- [Data in this exercise]

┌────────

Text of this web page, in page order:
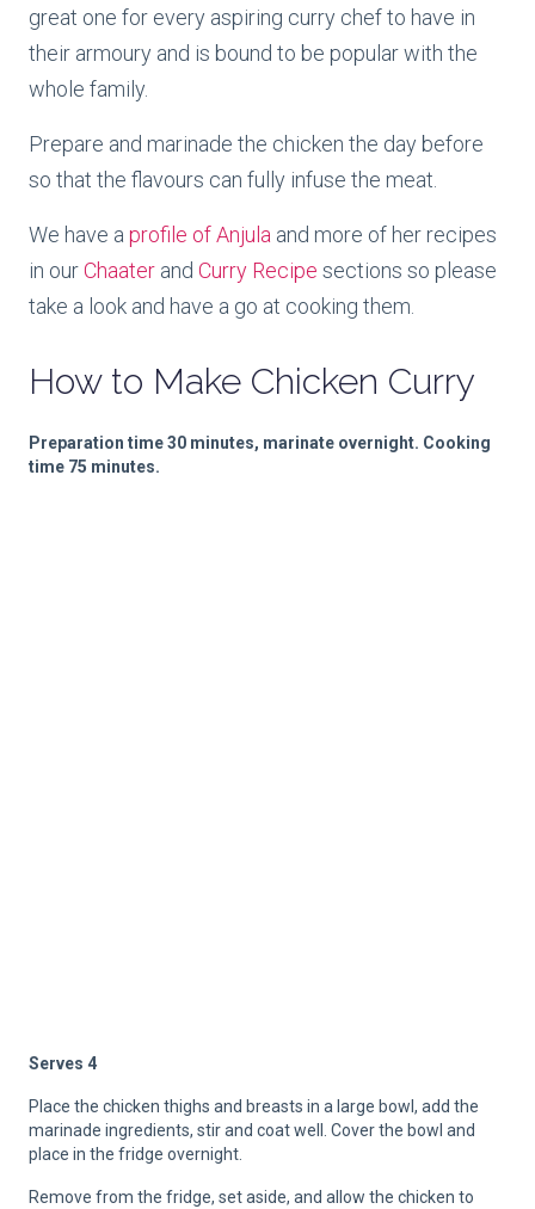
great one for every aspiring curry chef to have in
their armoury and is bound to be popular with the
whole family.
Prepare and marinade the chicken the day before
so that the flavours can fully infuse the meat.
We have a profile of Anjula and more of her recipes
in ourChaater and Curry Recipe sections so please
take a look and have a go at cooking them.
How to Make Chicken Curry
Preparation time 30 minutes, marinate overnight. Cooking
time 75 minutes.
Serves 4
Place the chicken thighs and breasts in a large bowl, add the
marinade ingredients, stir and coat well. Cover the bowl and
place in the fridge overnight.
Remove from the fridge, set aside, and allow the chicken to
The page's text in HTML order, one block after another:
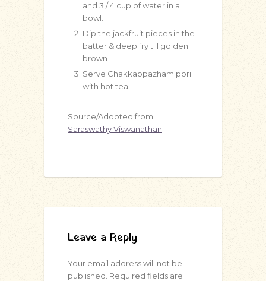
and 3 / 4 cup of water in a
bowl.
Dip the jackfruit pieces in the
batter & deep fry till golden
brown .
Serve Chakkappazham pori
with hot tea.
Source/Adopted from:
Saraswathy Viswanathan
Leave a Reply
Your email address will not be
published. Required fields are
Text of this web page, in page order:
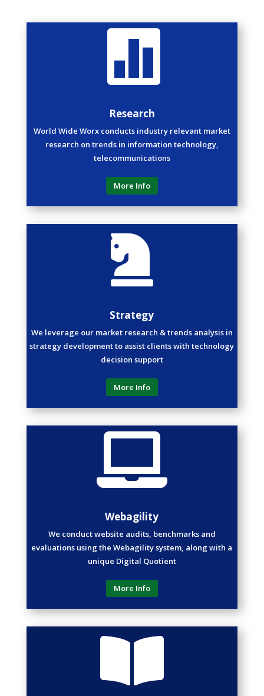

Research
World Wide Worx conducts industry relevant market
research on trends in information technology,
telecommunications
More Info

Strategy
We leverage our market research & trends analysis in
strategy development to assist clients with technology
decision support
More Info

Webagility
We conduct website audits, benchmarks and
evaluations using the Webagility system, along with a
unique Digital Quotient
More Info

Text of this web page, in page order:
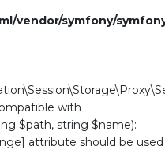
vendor/symfony/
with
$path, string $name):
attribute should be used
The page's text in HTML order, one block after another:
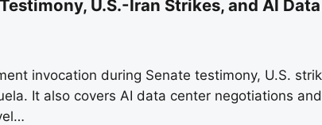
U.S.-Iran Strikes, and AI Data
invocation during Senate testimony, U.S.
It also covers AI data center negotiations
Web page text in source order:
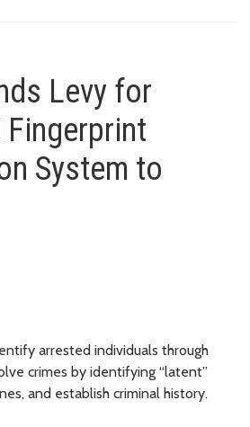
Levy for
System to
arrested individuals through
crimes by identifying “latent”
and establish criminal history.
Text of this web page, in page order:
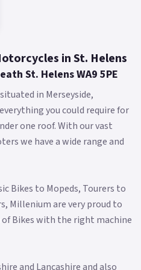
Low-Rate Finance Available,
the first registration fee,
and PDI *Finance subject to
in St. Helens
St. Helens WA9 5PE
in Merseyside,
you could require for
one roof. With our vast
we have a wide range and
Bikes to Mopeds, Tourers to
Millenium are very proud to
Bikes with the right machine
and Lancashire and also
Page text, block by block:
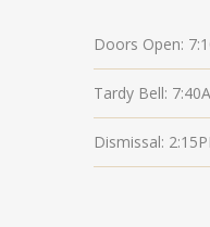
Doors Open:
Tardy Bell:
Dismissal:

└────────

- [Assignment] Pictures aside, reproduce the listing above exactly.

- [Exercise result]
Text of this web page, in page order:
great one for every aspiring curry chef to have in
their armoury and is bound to be popular with the
whole family.
Prepare and marinade the chicken the day before
so that the flavours can fully infuse the meat.
We have a profile of Anjula and more of her recipes
in ourChaater and Curry Recipe sections so please
take a look and have a go at cooking them.
How to Make Chicken Curry
Preparation time 30 minutes, marinate overnight. Cooking
time 75 minutes.
Serves 4
Place the chicken thighs and breasts in a large bowl, add the
marinade ingredients, stir and coat well. Cover the bowl and
place in the fridge overnight.
Remove from the fridge, set aside, and allow the chicken to
The page's text in HTML order, one block after another:
and 3 / 4 cup of water in a
bowl.
Dip the jackfruit pieces in the
batter & deep fry till golden
brown .
Serve Chakkappazham pori
with hot tea.
Source/Adopted from:
Saraswathy Viswanathan
Leave a Reply
Your email address will not be
published. Required fields are
Text of this web page, in page order:

Research
World Wide Worx conducts industry relevant market
research on trends in information technology,
telecommunications
More Info

Strategy
We leverage our market research & trends analysis in
strategy development to assist clients with technology
decision support
More Info

Webagility
We conduct website audits, benchmarks and
evaluations using the Webagility system, along with a
unique Digital Quotient
More Info

Text of this web page, in page order:
vendor/symfony/
with
$path, string $name):
attribute should be used
The page's text in HTML order, one block after another:
U.S.-Iran Strikes, and AI Data
invocation during Senate testimony, U.S.
It also covers AI data center negotiations
Web page text in source order:
Levy for
System to
arrested individuals through
crimes by identifying “latent”
and establish criminal history.
Text of this web page, in page order:
Low-Rate Finance Available,
the first registration fee,
and PDI *Finance subject to
in St. Helens
St. Helens WA9 5PE
in Merseyside,
you could require for
one roof. With our vast
we have a wide range and
Bikes to Mopeds, Tourers to
Millenium are very proud to
Bikes with the right machine
and Lancashire and also
Page text, block by block:
Doors Open:
Tardy Bell:
Dismissal:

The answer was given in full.